ArrowFlight Server with DuckDB#
By default, Hopsworks uses big data technologies (Spark or Hive) to create training data and read data for Python clients. This is great for large datasets, but for small or moderately sized datasets (think of the size of data that would fit in a Pandas DataFrame in your local Python environment), the overhead of starting a Spark or Hive job and doing distributed data processing can be significant.
ArrowFlight Server with DuckDB significantly reduces the time that Python clients need to read feature groups and batch inference data from the Feature Store, as well as creating moderately-sized in-memory training datasets.

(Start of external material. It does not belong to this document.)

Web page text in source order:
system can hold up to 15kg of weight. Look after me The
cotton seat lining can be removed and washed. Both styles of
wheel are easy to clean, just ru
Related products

When the service is enabled, clients will automatically use it for the following operations:
- reading Feature Groups
- reading Queries
- reading Training Datasets
- creating In-Memory Training Datasets
- reading Batch Inference Data
For larger datasets, clients can still make use of the Spark/Hive backend by explicitly setting read_options={"use_hive": True}
.
Service configuration#
Note
Supported only on AWS at the moment.
The ArrowFlight Server is co-located with RonDB in the Hopsworks cluster. If the ArrowFlight Server is activated, RonDB and ArrowFlight Server can each use up to 50% of the available resources on the node, so they can co-exist without impacting each other. Just like RonDB, the ArrowFlight Server can be replicated across multiple nodes to serve more clients at lower latency. To guarantee high performance, each individual ArrowFlight Server instance processes client requests sequentially. Requests will be queued for up to 10 minutes before they are rejected.

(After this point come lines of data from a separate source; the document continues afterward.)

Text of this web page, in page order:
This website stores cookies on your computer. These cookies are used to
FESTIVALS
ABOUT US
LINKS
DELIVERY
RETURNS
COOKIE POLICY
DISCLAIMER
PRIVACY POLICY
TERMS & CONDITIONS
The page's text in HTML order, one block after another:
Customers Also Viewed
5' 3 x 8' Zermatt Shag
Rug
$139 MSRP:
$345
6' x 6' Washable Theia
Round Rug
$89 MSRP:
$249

To deploy ArrowFlight Server on a cluster:
- Select "RonDB cluster"
- Select an instance type with at least 16GB of memory and 4 cores. (*)
- Tick the checkbox
Enable ArrowFlight Server
.
(*) The service should have at least the 2x the amount of memory available that a typical Python client would have. Because RonDB and ArrowFlight Server share the same node we recommend selecting an instance type with at least 4x the client memory. For example, if the service serves Python clients with typically 4GB of memory, an instance with at least 16GB of memory should be selected. An instance with 16GB of memory will be able to read feature groups and training datasets of up to 10-100M rows, depending on the number of columns and size of the features (~2GB in parquet). The same instance will be able to create point-in-time correct training datasets with 1-10M rows, also depending on the number and the size of the features. Larger instances are able to handle larger datasets. The numbers scale roughly linearly with the instance size.